Doxa: Fun and games with acculturation
Relatively early in his career Pierre Bourdieu had the opportunity to pursue anthropological field work amongst the Kabyle people. Writing more than twenty years later of the stereotypical gender roles he found, Bourdieu comments:
“The constancy of the habitus ... transmitted from body to body, on the hither side of consciousness and discourse, they escape, in the main, the grasp of conscious control and by the same token are resistant to transformation or correction”
Bourdieu’s view was that his ’habitus’ was a product of history both individual and collective. Once a habitus is acquired he believed, it tended to reproduce patterns and regularities as cognitive and motivating structures, which themselves were originally inherent in its generating principle.
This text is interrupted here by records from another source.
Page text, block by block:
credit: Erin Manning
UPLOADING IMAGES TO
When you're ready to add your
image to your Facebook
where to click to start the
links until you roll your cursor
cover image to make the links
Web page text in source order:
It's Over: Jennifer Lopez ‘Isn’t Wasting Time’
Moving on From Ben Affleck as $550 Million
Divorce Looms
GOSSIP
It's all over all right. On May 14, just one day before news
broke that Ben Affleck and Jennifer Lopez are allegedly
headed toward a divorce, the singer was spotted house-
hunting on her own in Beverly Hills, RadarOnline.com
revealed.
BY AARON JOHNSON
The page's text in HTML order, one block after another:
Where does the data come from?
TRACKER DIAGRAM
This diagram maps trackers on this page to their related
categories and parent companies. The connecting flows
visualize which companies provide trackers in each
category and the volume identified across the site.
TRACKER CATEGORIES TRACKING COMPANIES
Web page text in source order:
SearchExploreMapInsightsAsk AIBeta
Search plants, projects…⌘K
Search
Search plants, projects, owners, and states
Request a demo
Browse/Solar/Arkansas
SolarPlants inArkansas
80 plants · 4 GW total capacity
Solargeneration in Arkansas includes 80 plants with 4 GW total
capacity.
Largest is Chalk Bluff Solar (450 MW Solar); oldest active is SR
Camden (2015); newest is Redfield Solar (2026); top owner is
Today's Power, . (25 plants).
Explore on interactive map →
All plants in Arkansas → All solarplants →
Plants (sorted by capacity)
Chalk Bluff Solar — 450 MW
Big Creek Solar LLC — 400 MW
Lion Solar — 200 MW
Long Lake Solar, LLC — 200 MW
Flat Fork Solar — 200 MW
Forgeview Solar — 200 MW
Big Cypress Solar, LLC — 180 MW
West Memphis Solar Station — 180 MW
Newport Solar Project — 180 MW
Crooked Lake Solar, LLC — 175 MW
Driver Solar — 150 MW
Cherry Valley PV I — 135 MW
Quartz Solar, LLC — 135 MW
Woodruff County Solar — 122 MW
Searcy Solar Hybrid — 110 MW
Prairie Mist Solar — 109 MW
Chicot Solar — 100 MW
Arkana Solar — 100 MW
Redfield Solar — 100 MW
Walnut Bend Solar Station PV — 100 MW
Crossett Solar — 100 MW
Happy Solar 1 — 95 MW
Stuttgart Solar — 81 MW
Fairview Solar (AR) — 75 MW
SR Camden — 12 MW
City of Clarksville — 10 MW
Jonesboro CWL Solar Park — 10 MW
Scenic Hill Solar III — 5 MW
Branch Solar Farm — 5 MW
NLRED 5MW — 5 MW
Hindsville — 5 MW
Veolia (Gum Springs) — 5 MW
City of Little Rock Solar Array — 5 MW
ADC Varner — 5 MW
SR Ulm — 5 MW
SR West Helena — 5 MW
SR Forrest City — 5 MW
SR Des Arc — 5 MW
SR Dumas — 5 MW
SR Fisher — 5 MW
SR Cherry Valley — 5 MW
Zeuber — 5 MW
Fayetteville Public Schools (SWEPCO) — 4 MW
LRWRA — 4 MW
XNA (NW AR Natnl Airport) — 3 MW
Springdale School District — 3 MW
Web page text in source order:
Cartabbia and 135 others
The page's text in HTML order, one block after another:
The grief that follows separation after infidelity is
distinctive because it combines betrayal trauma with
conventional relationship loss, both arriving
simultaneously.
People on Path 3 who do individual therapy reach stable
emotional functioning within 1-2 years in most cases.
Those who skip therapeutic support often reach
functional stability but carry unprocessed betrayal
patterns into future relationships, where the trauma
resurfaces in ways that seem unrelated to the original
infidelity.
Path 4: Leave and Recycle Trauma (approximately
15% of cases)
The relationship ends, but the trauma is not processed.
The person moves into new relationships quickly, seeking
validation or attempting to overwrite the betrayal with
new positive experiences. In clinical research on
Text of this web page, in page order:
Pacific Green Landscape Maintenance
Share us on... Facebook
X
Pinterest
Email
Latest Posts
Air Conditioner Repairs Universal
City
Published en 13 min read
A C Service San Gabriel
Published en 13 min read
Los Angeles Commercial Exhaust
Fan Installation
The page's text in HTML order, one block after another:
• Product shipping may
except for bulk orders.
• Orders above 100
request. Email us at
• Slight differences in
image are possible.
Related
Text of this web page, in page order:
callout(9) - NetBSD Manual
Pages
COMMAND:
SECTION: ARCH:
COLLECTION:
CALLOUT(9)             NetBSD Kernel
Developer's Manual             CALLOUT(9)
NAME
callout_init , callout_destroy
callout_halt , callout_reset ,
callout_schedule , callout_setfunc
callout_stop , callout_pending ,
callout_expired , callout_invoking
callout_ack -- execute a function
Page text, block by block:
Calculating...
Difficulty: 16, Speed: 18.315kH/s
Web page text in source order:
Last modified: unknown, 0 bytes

If this view is correct, then I would suggest there is of necessity a consequent reduction - seldom perceptible to the individual or group - of freedom, or at the very least, freedom of action:
“There is no risk of overestimating difficulty and dangers when it comes to thinking the social world. The force of the preconstructed resides in the fact that, being inscribed both in things and in minds, it presents itself under the cloak of the self-evident which goes unnoticed because it is by definition taken for granted.” — Pierre Bourdieu
Bourdieu used the term ’doxa’ to indicate the occurrence of the natural and social worlds being perceived as self-evident occurrences. That is, ’doxa was meant to indicate a high correspondence between objective order and subjective principles of organization. Or said another way, where there is doxa, there is non-awareness in the individual or group of the possibility of different or antagonistic beliefs. Unlike heterodoxy or orthodoxy then, Bourdieu’s doxa bodes no possibility of alternative. In fact it was Bourdieu’s immodest contention that:
“.. one can say of the teaching of sociology that it must first give new eyes, as initiatory philosophers, sometimes phrased it. The task is to produce, if not a "new person," then at least a "new gaze," - a sociological eye. And this cannot be done without a genuine conversion -
a metanoia - a mental revolution, a transformation of one’s whole vision of the social world.”
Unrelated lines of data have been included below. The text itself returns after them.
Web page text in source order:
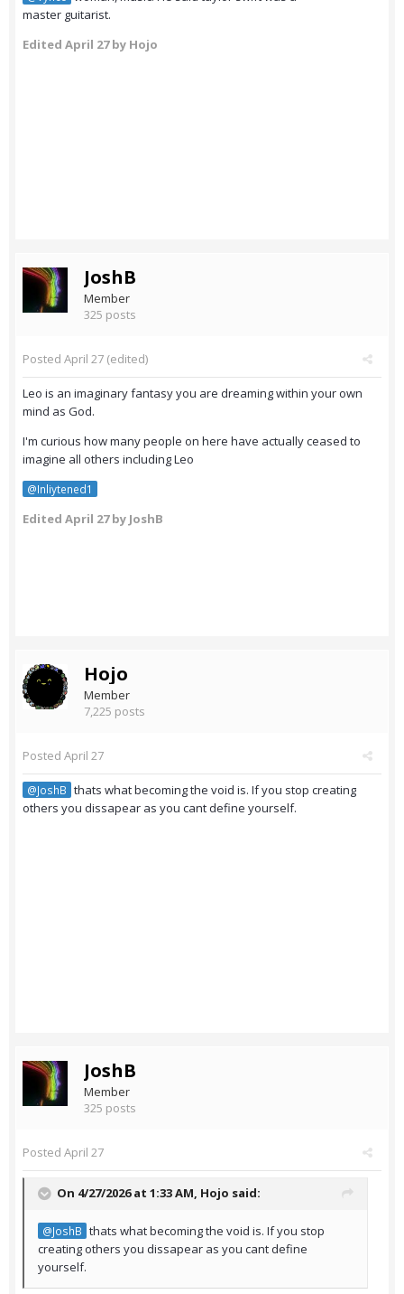
master guitarist.
Edited April 27by Hojo
JoshB
Member
325 posts
Posted April 27 (edited)
Leo is an imaginary fantasy you are dreaming within your own
mind as God.
I'm curious how many people on here have actually ceased to
imagine all others including Leo
@Inliytened1
Edited April 27by JoshB
Hojo
Member
7,225 posts
Posted April 27
@JoshB thats what becoming the void is. If you stop creating
others you dissapear as you cant define yourself.
JoshB
Member
325 posts
Posted April 27
On 4/27/2026 at 1:33 AM, Hojo said:
@JoshB thats what becoming the void is. If you stop
creating others you dissapear as you cant define
yourself.
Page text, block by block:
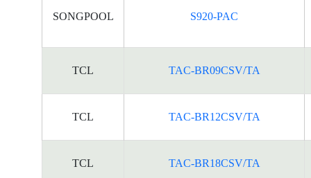
SONGPOOL S920-PAC
TCL TAC-BR09CSV/TA
TCL TAC-BR12CSV/TA
TCL TAC-BR18CSV/TA
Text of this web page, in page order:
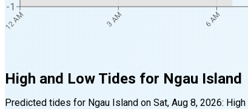
12 AM 3 AM 6 AM
-1
High and Low Tides for Ngau Island
Predicted tides for Ngau Island on Sat, Aug 8, 2026: High
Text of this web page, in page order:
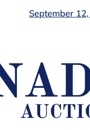
September
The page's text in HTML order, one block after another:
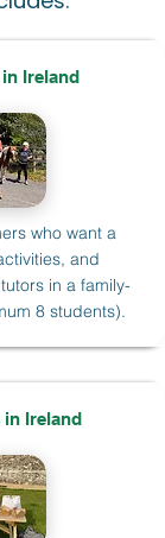
Ireland
who want a
and
in a family-
8 students).
Ireland
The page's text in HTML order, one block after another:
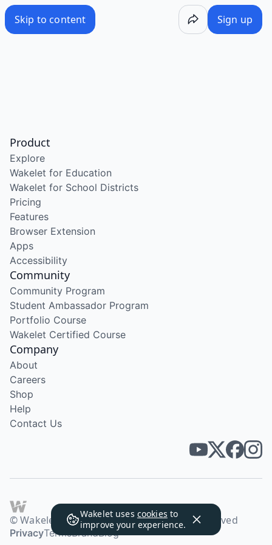
Skip to content Sign up
Wakelet uses cookies to
improve your experience.
Product
Explore
Wakelet for Education
Wakelet for School Districts
Pricing
Features
Browser Extension
Apps
Accessibility
Community
Community Program
Student Ambassador Program
Portfolio Course
Wakelet Certified Course
Company
About
Careers
Shop
Help
Contact Us
© Wakelet Technologies 2026. All rights reserved
PrivacyTermsBrandBlog
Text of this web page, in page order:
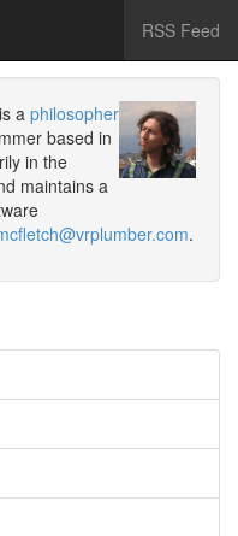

Perhaps. Probably not, but it sounds quite clever in a convoluted kind of way. Especially with the use of new terminology which is completely unnecessarily. But a moment’s reflection indicates religions of all types have claimed that their task is to open the eyes of ignorance and allow the indoctrinated person to imagine her new vision as freedom. I would personally be more comfortable with Bourdieu’s statement if it allowed or described self-discovery through experimentation and exploration rather than a ’giving’ of insight (the ethnomethodology of experimentation is a discipline of which he was apparently unaware). But then, Bourdieu and others of his ilk were not scientists, or even particularly familiar with science.
The only way out of this, he believes, is via inter-cultural contact wherein symbolic, social, political, and economic schema can be uncovered and challenged. That is, through the exchange of capital. So when doxa occurs in individual or group discourse, not only is there an implied habitus and its consequent reduction in freedom, but there is an additional implication that the very knowledge of such diminution is unavailable to those most effected by it. Hence the individual or group may believe it acts with total intellectual freedom – free will - while the very opposite may in fact be the case.
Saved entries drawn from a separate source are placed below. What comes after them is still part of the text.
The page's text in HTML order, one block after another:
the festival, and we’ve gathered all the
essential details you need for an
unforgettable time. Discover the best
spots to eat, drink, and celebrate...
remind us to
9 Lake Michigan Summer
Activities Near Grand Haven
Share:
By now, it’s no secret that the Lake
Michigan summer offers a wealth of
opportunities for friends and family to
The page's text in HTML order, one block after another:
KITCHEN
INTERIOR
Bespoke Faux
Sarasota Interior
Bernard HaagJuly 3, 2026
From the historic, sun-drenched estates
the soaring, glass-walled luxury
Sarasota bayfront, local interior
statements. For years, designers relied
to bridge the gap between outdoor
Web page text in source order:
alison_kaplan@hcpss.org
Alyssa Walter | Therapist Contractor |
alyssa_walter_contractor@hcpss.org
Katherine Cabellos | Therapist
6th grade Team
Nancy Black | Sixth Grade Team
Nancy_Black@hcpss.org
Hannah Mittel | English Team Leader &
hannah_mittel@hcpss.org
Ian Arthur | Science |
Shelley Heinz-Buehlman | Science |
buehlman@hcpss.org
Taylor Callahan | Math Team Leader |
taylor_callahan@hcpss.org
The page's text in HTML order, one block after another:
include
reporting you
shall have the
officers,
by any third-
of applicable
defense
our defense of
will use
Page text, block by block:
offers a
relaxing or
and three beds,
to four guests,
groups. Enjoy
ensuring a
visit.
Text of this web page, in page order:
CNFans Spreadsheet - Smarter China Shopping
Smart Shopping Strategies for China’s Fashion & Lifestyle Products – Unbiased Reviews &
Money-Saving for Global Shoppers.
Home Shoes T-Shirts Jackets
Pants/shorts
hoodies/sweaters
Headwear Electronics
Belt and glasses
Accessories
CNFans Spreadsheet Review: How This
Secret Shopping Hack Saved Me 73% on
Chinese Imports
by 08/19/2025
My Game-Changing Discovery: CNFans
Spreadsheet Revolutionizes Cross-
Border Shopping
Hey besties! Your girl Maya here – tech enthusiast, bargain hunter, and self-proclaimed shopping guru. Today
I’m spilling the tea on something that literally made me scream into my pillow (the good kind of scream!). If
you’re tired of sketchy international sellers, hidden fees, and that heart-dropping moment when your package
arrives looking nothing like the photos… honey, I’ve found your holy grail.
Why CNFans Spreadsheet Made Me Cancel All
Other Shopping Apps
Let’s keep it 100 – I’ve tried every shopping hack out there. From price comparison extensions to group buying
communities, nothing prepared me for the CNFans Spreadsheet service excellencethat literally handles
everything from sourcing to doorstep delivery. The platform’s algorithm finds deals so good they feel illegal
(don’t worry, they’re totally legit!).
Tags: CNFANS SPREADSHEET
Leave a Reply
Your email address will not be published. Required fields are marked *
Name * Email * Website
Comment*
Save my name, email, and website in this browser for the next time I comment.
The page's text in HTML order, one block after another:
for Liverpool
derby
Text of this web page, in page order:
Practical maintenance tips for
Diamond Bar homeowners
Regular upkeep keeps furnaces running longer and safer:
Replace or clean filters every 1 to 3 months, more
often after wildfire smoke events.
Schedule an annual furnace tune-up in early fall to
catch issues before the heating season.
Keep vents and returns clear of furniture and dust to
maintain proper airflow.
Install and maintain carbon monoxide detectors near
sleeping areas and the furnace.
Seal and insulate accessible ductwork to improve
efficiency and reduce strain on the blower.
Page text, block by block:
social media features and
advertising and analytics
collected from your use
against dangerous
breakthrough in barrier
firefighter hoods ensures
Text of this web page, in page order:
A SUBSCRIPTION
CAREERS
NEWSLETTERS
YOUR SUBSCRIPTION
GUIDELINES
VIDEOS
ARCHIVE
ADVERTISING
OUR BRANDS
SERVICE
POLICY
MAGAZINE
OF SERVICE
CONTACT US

That such a state may occur is of course a popular point of analysis for a number of writers in disparate fields from philosophy to anthropology. Even Dewey was aware of the problem:
The familiar " goes without saying" means "it is understood." If two persons can converse intelligently with each other, it is because a common experience supplies a background of mutual understanding upon which their respective remarks are projected. To dig up and to formulate this common background would be imbecile; it is " understood"; that is, it is silently supplied and implied as the taken-for-granted medium of intelligent exchange of ideas.” — John Dewey, writing in 1910
Foucault took this further in addressing ’governmentality’, where
"... government is the right disposition of things... [that is] with government it is a question not of imposing law on men, but of disposing things" — Michel Foucault
That is to say, the acculturation to actions and of actors, via rules and processes of governmentality - is an induced habitus. Similarly, Althusser’s ’accumulation of effective determinations’ causes actors to be willing to submit to their own subjugation. Philosophers from Nayhayana philosophers through Spinoza to Nietzsche and to even (OMG) N. Poonja, have discussed ground, acquisition of habitus, and acculturation using a plethora of different terms and examples. But ultimately discussing the same thing. All speak of individual submission to acculturated impositions from authority manifesting through behaviour. Some, such as Rousseau, understood the process as a reduction in free will. But most did not.
To the psychologist William James the perpetuation of habitus was the ’flywheel of society’ that kept people, particularly the lower levels of society, in their place. He argued that this was a good thing, believing that too much free will and awareness would disrupt and destruct existing social patterns. In this he would have appreciated
Leo Strauss’ approach to the ’Noble Lie’ and do-it-yourself totalitarianism.
Like so many of his ilk, James believed that awareness of the mechanisms of acculturation should be
kept from the mass of society. This has been the dicta of much of the psychiatric and psychological community ever since, where response to environment has been viewed largely as individual mental dysfunction and rarely as response to enforced societal acculturation.